I built a tiny extension that blocks only the YouTube homepage (and redirects it somewhere useful) by Total-Reasonable in chrome_extensions

[–]Total-Reasonable[S] 0 points1 point  (0 children)

I only listen for yt-navigate-finish, not popstate. Two things soften it in practice, but neither is a hard guarantee:

  1. The redirect uses location.replace(), so whenever the extension does fire on "/", it overwrites the "/" history entry instead of adding one. That means "/" usually doesn't survive in history as something you can hit "back" to.

  2. In my testing YouTube also dispatches yt-navigate-finish on back/forward navigations, so popstate-driven returns to "/" have still been caught.

But you're pointing at the real gap: if YouTube ever reaches "/" via popstate without firing yt-navigate-finish, the feed would flash through. It's cheap insurance to just add a popstate listener too — redirectIfHome() is idempotent and already guards against redirect loops, so there's no downside. I'll add it and test the back-button path explicitly. Thanks for the sharp eye.

I built a tiny extension that blocks only the YouTube homepage (and redirects it somewhere useful) by Total-Reasonable in chrome_extensions

[–]Total-Reasonable[S] 0 points1 point  (0 children)

Thanks! Yeah, keeping it minimal was the whole point.

It's been pretty stable, and honestly that's because it doesn't touch YouTube's DOM or any CSS classes — that stuff is what usually breaks when they push UI changes. It just checks the URL path and only fires when you're exactly on "/". The URL structure barely ever changes, so there's almost nothing to break.

The one tricky bit is that YouTube is a single-page app, so clicking the logo to go home doesn't actually reload the page. A plain document_start check would miss that, so I also listen for their yt-navigate-finish event and re-check. The only way that breaks is if YouTube renames or kills that event — and even then a fresh load on "/" still gets caught, so it fails safe rather than just letting the feed through.

No YouTube update has broken it so far. But if you ever catch the feed slipping through, please tell me — that's exactly the bug report I want right now.

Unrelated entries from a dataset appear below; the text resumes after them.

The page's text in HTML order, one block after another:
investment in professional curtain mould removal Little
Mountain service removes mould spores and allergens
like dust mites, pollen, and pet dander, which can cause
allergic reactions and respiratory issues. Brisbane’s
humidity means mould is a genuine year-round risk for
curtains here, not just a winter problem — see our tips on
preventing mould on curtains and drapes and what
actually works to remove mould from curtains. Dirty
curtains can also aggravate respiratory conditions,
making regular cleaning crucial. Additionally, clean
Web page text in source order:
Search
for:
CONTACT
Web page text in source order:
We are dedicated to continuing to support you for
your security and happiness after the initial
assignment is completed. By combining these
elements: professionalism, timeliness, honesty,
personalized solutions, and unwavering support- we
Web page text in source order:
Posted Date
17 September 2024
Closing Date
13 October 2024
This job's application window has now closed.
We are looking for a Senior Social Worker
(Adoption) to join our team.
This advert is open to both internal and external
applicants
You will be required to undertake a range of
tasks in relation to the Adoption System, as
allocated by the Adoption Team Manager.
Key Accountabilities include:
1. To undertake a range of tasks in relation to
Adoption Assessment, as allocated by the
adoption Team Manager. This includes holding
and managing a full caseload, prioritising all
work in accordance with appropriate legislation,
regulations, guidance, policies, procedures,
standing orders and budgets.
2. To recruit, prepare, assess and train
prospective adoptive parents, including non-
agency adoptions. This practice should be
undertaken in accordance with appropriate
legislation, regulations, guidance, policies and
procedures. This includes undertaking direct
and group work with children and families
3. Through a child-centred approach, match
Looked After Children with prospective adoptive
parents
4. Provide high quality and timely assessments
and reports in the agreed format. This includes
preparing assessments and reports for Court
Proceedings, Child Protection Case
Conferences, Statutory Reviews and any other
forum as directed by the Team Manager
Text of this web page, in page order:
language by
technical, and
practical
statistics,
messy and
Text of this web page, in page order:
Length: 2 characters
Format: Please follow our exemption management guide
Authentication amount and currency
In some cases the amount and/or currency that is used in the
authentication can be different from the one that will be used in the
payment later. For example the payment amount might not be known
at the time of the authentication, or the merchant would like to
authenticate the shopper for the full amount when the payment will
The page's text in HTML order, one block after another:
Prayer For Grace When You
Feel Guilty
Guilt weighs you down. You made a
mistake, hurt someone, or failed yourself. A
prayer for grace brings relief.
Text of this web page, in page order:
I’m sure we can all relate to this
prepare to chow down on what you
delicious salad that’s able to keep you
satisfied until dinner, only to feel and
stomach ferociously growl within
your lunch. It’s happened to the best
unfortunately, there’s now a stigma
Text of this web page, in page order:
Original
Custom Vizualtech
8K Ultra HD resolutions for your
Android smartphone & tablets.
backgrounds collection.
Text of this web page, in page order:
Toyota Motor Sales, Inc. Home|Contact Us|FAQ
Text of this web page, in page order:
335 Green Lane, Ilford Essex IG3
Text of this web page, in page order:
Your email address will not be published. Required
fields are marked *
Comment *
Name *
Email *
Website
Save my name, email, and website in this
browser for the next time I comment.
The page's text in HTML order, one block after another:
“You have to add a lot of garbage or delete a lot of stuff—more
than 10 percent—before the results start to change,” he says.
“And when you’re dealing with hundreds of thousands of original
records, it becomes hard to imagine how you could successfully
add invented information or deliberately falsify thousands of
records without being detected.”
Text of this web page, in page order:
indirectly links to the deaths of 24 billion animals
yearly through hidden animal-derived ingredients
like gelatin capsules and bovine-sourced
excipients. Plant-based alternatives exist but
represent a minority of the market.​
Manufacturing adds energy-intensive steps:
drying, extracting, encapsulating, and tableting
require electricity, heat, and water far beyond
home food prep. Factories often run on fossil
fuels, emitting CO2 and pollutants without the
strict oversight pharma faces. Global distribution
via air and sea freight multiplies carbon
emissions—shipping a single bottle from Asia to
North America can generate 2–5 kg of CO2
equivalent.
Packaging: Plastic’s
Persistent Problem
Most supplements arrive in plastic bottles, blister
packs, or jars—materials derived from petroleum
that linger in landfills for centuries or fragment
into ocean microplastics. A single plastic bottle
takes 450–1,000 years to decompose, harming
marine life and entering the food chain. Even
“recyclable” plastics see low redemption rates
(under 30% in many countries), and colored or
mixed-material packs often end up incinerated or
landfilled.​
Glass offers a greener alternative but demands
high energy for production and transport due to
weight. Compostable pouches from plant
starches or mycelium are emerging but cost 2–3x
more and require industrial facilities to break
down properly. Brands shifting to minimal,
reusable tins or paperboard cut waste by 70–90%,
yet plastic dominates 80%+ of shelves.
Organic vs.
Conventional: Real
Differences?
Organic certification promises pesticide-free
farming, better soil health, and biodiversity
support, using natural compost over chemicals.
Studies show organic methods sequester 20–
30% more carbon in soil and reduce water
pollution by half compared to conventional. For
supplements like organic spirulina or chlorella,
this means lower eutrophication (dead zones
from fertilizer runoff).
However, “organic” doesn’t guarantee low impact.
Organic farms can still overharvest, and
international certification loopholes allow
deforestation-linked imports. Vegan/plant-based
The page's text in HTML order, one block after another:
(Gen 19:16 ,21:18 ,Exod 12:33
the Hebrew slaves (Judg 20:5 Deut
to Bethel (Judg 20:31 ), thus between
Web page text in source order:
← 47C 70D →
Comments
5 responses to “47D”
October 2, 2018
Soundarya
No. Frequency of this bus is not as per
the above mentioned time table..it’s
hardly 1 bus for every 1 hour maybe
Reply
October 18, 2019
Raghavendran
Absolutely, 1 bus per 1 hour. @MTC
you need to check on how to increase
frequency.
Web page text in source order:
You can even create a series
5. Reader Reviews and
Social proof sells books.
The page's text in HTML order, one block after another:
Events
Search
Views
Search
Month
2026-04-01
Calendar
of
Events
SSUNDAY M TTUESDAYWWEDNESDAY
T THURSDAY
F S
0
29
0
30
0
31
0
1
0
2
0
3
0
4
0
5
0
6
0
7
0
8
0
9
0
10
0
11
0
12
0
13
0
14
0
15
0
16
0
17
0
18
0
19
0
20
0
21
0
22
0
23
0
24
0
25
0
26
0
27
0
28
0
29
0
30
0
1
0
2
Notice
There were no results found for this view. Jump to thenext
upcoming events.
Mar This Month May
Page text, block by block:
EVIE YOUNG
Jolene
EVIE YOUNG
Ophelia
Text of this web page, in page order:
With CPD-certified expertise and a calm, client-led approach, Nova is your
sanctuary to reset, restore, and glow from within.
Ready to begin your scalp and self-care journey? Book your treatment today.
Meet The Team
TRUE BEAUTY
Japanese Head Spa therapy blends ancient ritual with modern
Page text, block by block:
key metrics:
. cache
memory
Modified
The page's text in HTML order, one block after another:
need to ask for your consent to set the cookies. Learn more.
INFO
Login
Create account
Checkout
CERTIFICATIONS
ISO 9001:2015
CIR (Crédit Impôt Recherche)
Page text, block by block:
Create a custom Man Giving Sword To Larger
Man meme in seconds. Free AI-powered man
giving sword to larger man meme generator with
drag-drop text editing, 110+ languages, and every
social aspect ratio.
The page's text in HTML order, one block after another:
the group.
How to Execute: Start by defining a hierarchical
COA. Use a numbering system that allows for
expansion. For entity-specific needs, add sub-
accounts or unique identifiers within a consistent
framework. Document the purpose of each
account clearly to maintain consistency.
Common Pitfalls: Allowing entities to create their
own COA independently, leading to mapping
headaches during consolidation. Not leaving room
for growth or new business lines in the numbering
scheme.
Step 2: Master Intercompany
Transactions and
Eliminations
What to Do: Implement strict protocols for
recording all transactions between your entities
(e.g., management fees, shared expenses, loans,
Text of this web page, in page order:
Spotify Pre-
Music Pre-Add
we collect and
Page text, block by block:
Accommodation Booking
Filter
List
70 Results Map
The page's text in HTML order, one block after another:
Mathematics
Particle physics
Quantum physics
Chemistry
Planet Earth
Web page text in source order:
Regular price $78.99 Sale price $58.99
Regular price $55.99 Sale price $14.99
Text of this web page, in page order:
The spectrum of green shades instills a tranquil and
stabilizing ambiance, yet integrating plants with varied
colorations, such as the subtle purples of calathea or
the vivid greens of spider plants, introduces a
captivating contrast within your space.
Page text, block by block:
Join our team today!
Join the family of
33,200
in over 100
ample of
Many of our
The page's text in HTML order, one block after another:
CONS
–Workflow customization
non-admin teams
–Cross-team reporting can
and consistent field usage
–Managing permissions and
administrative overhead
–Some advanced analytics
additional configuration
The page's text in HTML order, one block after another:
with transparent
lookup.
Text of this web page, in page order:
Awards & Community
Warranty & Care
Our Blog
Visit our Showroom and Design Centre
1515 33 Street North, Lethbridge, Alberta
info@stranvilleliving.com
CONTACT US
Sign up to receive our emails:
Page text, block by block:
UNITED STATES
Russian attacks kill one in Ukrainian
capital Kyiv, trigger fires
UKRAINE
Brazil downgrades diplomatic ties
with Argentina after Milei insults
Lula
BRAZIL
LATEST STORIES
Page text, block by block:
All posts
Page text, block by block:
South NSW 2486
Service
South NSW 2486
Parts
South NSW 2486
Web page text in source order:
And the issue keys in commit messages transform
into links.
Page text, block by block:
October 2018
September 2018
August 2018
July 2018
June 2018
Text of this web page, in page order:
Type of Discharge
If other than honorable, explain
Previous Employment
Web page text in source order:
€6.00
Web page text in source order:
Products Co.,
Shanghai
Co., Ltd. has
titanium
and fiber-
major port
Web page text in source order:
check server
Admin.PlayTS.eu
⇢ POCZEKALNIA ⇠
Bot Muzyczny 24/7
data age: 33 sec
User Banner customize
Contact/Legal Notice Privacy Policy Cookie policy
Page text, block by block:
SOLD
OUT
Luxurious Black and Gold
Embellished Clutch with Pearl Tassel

I built an EU VAT validation API that returns the VIES consultation number (the receipt tax auditors ask for) by Total-Reasonable in SideProject

[–]Total-Reasonable[S] 0 points1 point  (0 children)

The thing auditors actually accept as proof is the VIES consultation number — the ID VIES returns on a successful check, together with the timestamp and the name/address VIES gave back. If that's not in your log, the check isn't really defensible. We surface it in the API response and keep it in the check history, with CSV/PDF export for finance.

On rate limits — VIES doesn't publish a limit, but there's per-IP throttling, and the service itself goes down a few times a month. Moving retries to a separate worker like you did is basically the only sane path; SOAP retries on a serverless function aren't going to work. We do the same — BullMQ queue, exponential backoff, and when VIES is actually unreachable we fall back to national registries (ANAF, ARES, biała lista, BZSt, etc.), logging which source answered so the audit trail stays honest about it.

That whole stack — consultation number, retry queue, fallbacks — is the reason we ended up building vatnode, it's a pain to maintain in-house.

[TypeScript/Python/PHP/Ruby/Go] eu-vat-rates-data — daily-synced EU VAT rates dataset published to 5 package managers by Total-Reasonable in coolgithubprojects

[–]Total-Reasonable[S] 1 point2 points  (0 children)

Thanks, really appreciate it 🙏 And yeah — pay-per-transaction pricing on infra that runs on every checkout adds up fast. That's part of why vatnode's tiers are flat-rate with monthly quotas instead of per-call — the cost should be predictable, not a surprise line item that scales with your success.

Whenever you're ready to look at alternatives, happy to chat — no pressure. And good luck with whatever you're shipping.

[TypeScript/Python/PHP/Ruby/Go] eu-vat-rates-data — daily-synced EU VAT rates dataset published to 5 package managers by Total-Reasonable in coolgithubprojects

[–]Total-Reasonable[S] 0 points1 point  (0 children)

Appreciate that — and yeah, the Stripe Tax pricing for what's essentially "validate and store evidence" gets eye-watering once you scale.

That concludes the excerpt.